花泠面無表情:我還不夠嚴肅麼,我已經三十秒沒做表情了,感覺自己的臉有點僵硬。
鵲鵲:你遲早有天把自己作死了!
花泠:請你搞清楚,我一點都不作,是有人總想找我茬兒,我是被動的!
兩人又打嘴仗的時候,太后終於打破了沉默。
“你單靠把脈就能知道哀家生了什麼病?”
花泠還在走神呢,還好鵲鵲提醒了她:快回答人家問題,別玩了,我真是一天天替你操碎了心!
花泠:謝謝你,不是你,我也不會走神!
但她還是趕緊回道:“回太后,除了把脈之外,我也觀察了太后的起色,透過各種表徵進行了初步的診斷。”
“那這種病,有得治嗎?”太后問。
花泠道:“太后若是想治,臣妾當盡力一試,只是……”
“只是什麼?”太后問。
花泠道:“就怕太后不信任臣妾,不敢讓臣妾治。因為治病的過程,可能會比較痛苦。”
太后皺眉:“需要下針?”
花泠搖頭:“要動刀子,將那長在您腦子裡的東西給切掉。”
“這……這如何辦得到?”太后感到不可思議,“難道服藥不行嗎啊?”
花泠思索了片刻,道:“服藥只能作為保守治療手段,當然……一開始可以服藥試試看。只是如果服藥不能起效,反而會耽誤治療的最佳時機。”
花泠只是實話實說。
太后卻覺得花泠在跟自己玩手段。
“在腦子裡動刀子,你能辦得到?”太后問。
花泠想,這也不是難事,她開過的瓢可不少了。
以鵲鵲目前的裝置水平,這也不算是太複雜的手術,只要在腦袋上開一個小孔,甚至都不需要大面積剃頭髮的。
要不是太后這個瘤子位置長得有點偏,甚至不需要開顱,透過鼻腔讓機器人進去就能切掉。
但是她這麼說,對太后而言肯定是太過驚悚了,為了避免嚇到她,還是不要說那麼明白了。
花泠道:“臣妾的法子,也只有臣妾可以辦得到,具體如何辦到,三言兩語解釋不清,對於太后而言,不過是睡了一覺,並不會感到痛苦。”
“難不成你會仙術麼?”太后嗤之以鼻,“別是你知道哀家找你來,要問你秦國公府的事兒,你故意編出這一套瞎話來糊弄哀家?”

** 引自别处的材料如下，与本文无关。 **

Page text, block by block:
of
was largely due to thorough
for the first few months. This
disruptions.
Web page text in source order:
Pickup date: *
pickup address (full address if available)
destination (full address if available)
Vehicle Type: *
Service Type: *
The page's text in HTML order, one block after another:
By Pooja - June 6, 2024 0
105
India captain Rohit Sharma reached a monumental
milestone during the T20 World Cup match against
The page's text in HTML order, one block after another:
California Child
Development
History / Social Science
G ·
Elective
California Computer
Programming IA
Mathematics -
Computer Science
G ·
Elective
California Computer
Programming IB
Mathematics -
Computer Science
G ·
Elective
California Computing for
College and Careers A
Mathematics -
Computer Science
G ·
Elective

花泠無奈嘆氣,道:“太后要是這麼想,我也沒辦法。我只是盡醫者的本分,對太后說了該說的。”
太后冷笑:“哀家早就聽說你這丫頭詭計多端,且巧言善辯,果然不假。哀家差點兒就信了你的話……人的腦子裡怎麼會長東西?真是聞所未聞。”
“哀家頭疼,不過是年輕時跟隨先帝征戰,受過傷落下的病根罷了。”
花泠更覺無奈了。
遇到這種病人,是當醫生最無奈的事兒。
他們都是老懂王,沒人比他們更懂病理知識。
一個個的,對大夫的話提出千奇百怪的質疑,好像大夫要謀害他們似的。
她只能報之以微笑:“臣妾說了該說的話,信不信在太后,治不治也在太后。當然,我也可以按照太后所願,給您開一些藥。”
她想,她開的藥,太后大機率也不會吃。
果然,太后道:“免了,哀家的病,自然有馬週二位太醫料理,就不勞你費心了。哀家找你來,你應當知道是為了何事,你就跟哀家說說,你該當何罪吧!”

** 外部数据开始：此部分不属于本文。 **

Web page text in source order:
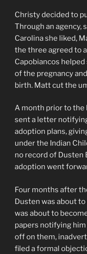
Christy decided to
Through an agency,
Carolina she liked,
the three agreed to
Capobiancos
of the pregnancy
birth. Matt cut the
A month prior to the
sent a letter
adoption plans,
under the Indian
no record of Dusten
adoption went
Four months after
Dusten was about
was about to
papers notifying
off on them,
filed a formal
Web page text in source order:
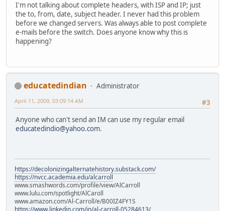
I'm not talking about complete headers, with ISP and IP; just
the to, from, date, subject header. I never had this problem
before we changed servers. Was always able to post complete
e-mails before the switch. Does anyone know why this is
happening?
educatedindian
Administrator
#3
April 11, 2009, 03:09:14 AM
Anyone who can't send an IM can use my regular email
educatedindio@yahoo.com.
https://decolonizingalternatehistory.substack.com/
https://nvcc.academia.edu/alcarroll
www.smashwords.com/profile/view/AlCarroll
www.lulu.com/spotlight/AlCaroll
www.amazon.com/Al-Carroll/e/B00IZ4FY1S
https://www.linkedin.com/in/al-carroll-05284613/
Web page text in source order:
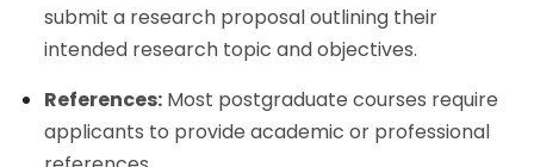
submit a research proposal outlining their
intended research topic and objectives.
References: Most postgraduate courses require
applicants to provide academic or professional
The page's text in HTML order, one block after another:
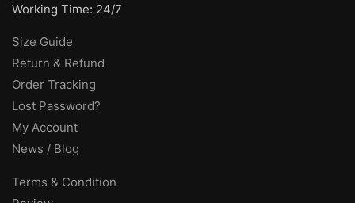
Working Time: 24/7
Size Guide
Return & Refund
Order Tracking
Lost Password?
My Account
News / Blog
Terms & Condition
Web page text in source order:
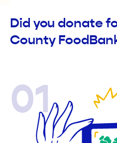
Did you donate
County
01
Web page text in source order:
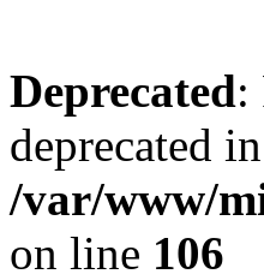
Deprecated:
deprecated in
/var/www/
on line 106
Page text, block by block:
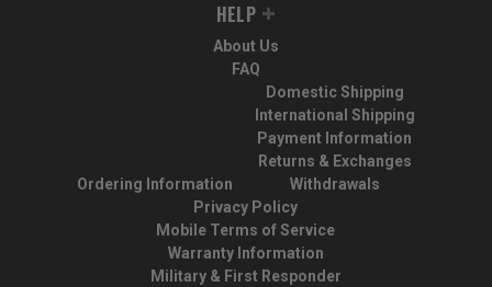
HELP
About Us
FAQ
Ordering Information
Domestic Shipping
International Shipping
Payment Information
Returns & Exchanges
Withdrawals
Privacy Policy
Mobile Terms of Service
Warranty Information
Military & First Responder
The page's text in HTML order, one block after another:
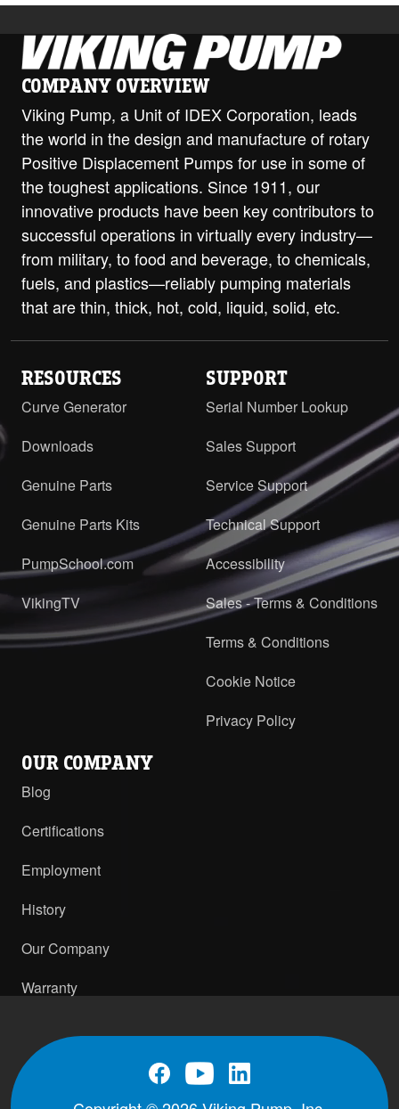
COMPANY OVERVIEW
Viking Pump, a Unit of IDEX Corporation, leads
the world in the design and manufacture of rotary
Positive Displacement Pumps for use in some of
the toughest applications. Since 1911, our
innovative products have been key contributors to
successful operations in virtually every industry—
from military, to food and beverage, to chemicals,
fuels, and plastics—reliably pumping materials
that are thin, thick, hot, cold, liquid, solid, etc.
RESOURCES
Curve Generator
Downloads
Genuine Parts
Genuine Parts Kits
PumpSchool.com
VikingTV
SUPPORT
Serial Number Lookup
Sales Support
Service Support
Technical Support
Accessibility
Sales - Terms & Conditions
Terms & Conditions
Cookie Notice
Privacy Policy
OUR COMPANY
Blog
Certifications
Employment
History
Our Company
Warranty
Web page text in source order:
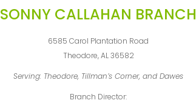
SONNY CALLAHAN BRANCH
6585 Carol Plantation Road
Theodore, AL 36582
Serving: Theodore, Tillman’s Corner, and Dawes
Branch Director:
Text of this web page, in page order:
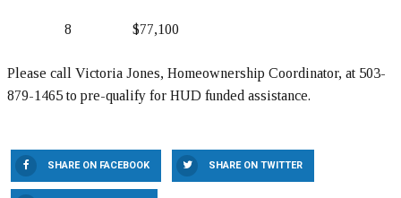
8 $77,100
Please call Victoria Jones, Homeownership Coordinator, at 503-
879-1465 to pre-qualify for HUD funded assistance.
SHARE ON FACEBOOK SHARE ON TWITTER
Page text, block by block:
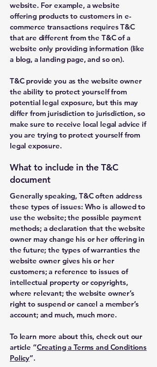
website. For example, a website
offering products to customers in e-
commerce transactions requires T&C
that are different from the T&C of a
website only providing information (like
a blog, a landing page, and so on).
T&C provide you as the website owner
the ability to protect yourself from
potential legal exposure, but this may
differ from jurisdiction to jurisdiction, so
make sure to receive local legal advice if
you are trying to protect yourself from
legal exposure.
What to include in the T&C
document
Generally speaking, T&C often address
these types of issues: Who is allowed to
use the website; the possible payment
methods; a declaration that the website
owner may change his or her offering in
the future; the types of warranties the
website owner gives his or her
customers; a reference to issues of
intellectual property or copyrights,
where relevant; the website owner’s
right to suspend or cancel a member’s
account; and much, much more.
To learn more about this, check out our
article “Creating a Terms and Conditions
Policy”.
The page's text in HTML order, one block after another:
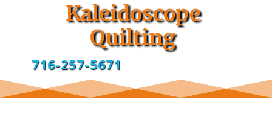
Kaleidoscope
Quilting
716-257-5671
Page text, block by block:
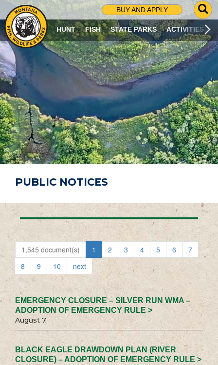
BUY AND APPLY
G
O
T
O
S
R
C
H
P
A
G
E
HUNT FISH STATE PARKS ACTIVITIES
PUBLIC NOTICES
1,545 document(s) 1 2 3 4 5 6
7
8
9 10 next
EMERGENCY CLOSURE – SILVER RUN WMA –
ADOPTION OF EMERGENCY RULE >
August 7
BLACK EAGLE DRAWDOWN PLAN (RIVER
CLOSURE) – ADOPTION OF EMERGENCY RULE >
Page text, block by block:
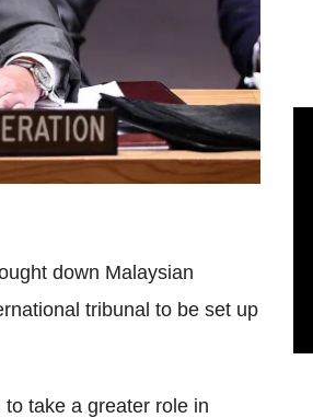
down Malaysian
tribunal to be set up
take a greater role in
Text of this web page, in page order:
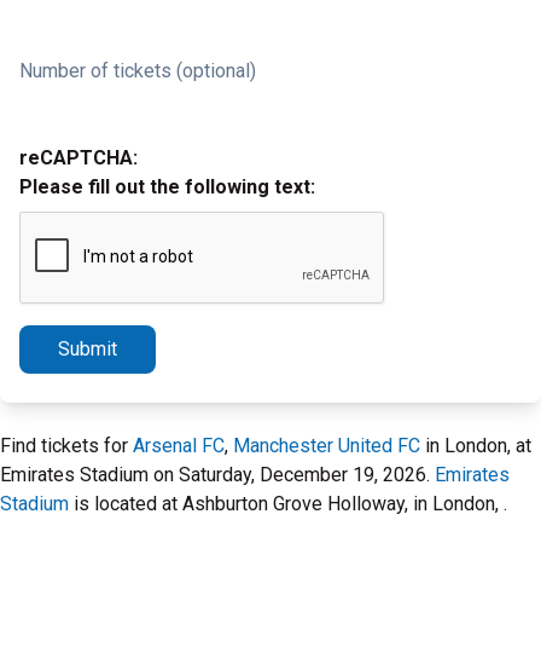
Number of tickets (optional)
reCAPTCHA:
Please fill out the following text:
Submit
Find tickets for Arsenal FC, Manchester United FC in London, at
Emirates Stadium on Saturday, December 19, 2026. Emirates
Stadium is located at Ashburton Grove Holloway, in London, .

花泠理直氣壯:“臣妾遵太后懿旨前往國公府替秦國公治病,只是他的孫女阻攔,不讓臣妾進屋,還對臣妾言辭羞辱,臣妾作為王府世子妃,代表的是王府和皇室宗親的尊嚴和麵子,怎能忍她?打她也是她罪有應得。”
“臣妾不覺得自己有什麼罪。”
太后冷笑:“你當哀家不知道你是故意為之嗎?你不想替哀家辦事,故意把局面鬧僵,好趁機推脫。再有,你竟然敢對未央公主動手,你生了幾個腦袋?”
花泠委屈道:“太后,冤枉啊。臣妾若是不願意替太后辦事,又何必應承太后?實在是秦家人太無禮。而且太后也知道,我與秦家早就不睦,他們會防備臣妾,拒絕臣妾去給秦國公治病,也是情理之中。”
“至於打公主……那也是公主忽然對臣妾動手,臣妾一時怒火上頭,下意識就打回去了,等反應過來,已經打了,也收不回來了呀。”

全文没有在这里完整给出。